Известно, что Мочалов плакал над посланием Пушкина в Сибирь. Каратыгину в день 14 декабря 1825 года "представление" на Сенатской площади было "не по вкусу". Портрет Пушкина (гравюра с портрета О. Кипренского) стоял у Мочалова на столе, стихи поэта актер любил читать. Зато Каратыгин отзывался о "Борисе Годунове": "галиматья в шекспировском роде"… И на портрете Василий Каратыгин, в прошлом коллежский регистратор, отмеченный за "прилежание и аккуратность", а ныне "лейб-гвардейский трагик", любимец императора, очень скучен, очень важен, очень благопристоен.
Красивое и умное "роковое" лицо Мочалова смоделировано страстями и страданиями. Оно какое-то скованно-остановившееся перед несправедливым недружелюбным миром. Лицо властителя, ничего хорошего от своей власти не ждущего. Трагически недоброе лицо отчаянного и отчаявшегося человека. "Худо! Все очень худо", — как бы говорил он и будил в людях то, что они так удачно забывают в обычной жизни.
Павел Мочалов — актер из дворовых людей, к этому времени уже легенда. С лавой всеувлекающей и всепожирающей, с черной тучей, разражающейся громом и молнией, сравнивал его Белинский. Мочалов, непревзойденный Гамлет и Карл Моор, был на сцене тучей, вихрем, сонмом страстей, испытывал там восторг освобождения — "творил около себя миры одним словом, одним дыханием". Видевший Мочалова десятилетним мальчиком, Достоевский запомнил его навсегда: "Это подействовало на мою духовную сторону очень плодотворно".

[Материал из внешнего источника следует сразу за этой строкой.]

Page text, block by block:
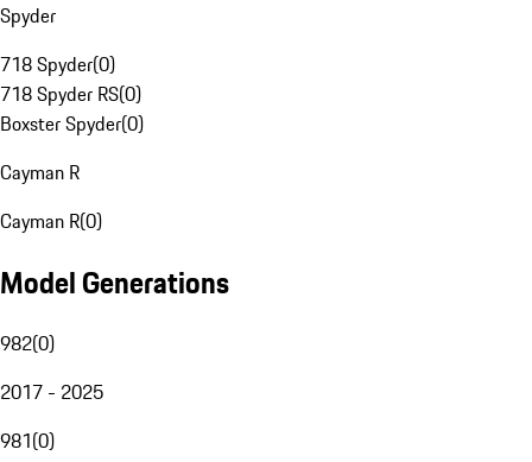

Началось время реакции. Узко очерченный круг слу-жебно-домашних забот удушающе плотно охватил энергию и талант человека. Надлежало быть пассивно-спокойным и уравновешенно-рассудительным: всякое активное действие казалось подозрительным. Вершителями судеб становятся ретивые исполнители царской воли. "Одна лишь звонкая и широкая песнь Пушкина, — писал Герцен, — звучала в долинах рабства и мучений".
Тропинин рисовал Пушкина. Заказчик С. А. Соболевский просил "нарисовать ему Пушкина в домашнем его халате, непричесанного…". Властный, нетерпеливый и скорбный Пушкин смотрит с рисунка. Человек свободы, гнева и печали. Халат на его плечах словно императорская тога.
Пушкин, переживший прощание с казненными декабристами, чью виселицу начертал на листе, исписанном стихами. Отбывший семилетнюю ссылку и не покорившийся. Смертельный враг всяческого зла, уверенный, что "народ, гоняемый слугами, поодаль слушает певца".
В Москву Пушкин привез с собой из ссылки набело переписанного "Бориса Годунова", в котором так грозно безмолвствует народ.
На портрете Пушкин — такой же царственный и порывистый, как и на рисунке, но исчезла горечь, душа поэта смотрит "пробудившимся орлом". Тропикин боготворил поэта, и Пушкин подарил ему искорку своего. мятежного гения. Художник создал образ национального поэта, человека вдохновенного и прекрасного: высоко поднята его голова, светло чело. Пушкин гордо устремлен навстречу божественному глаголу.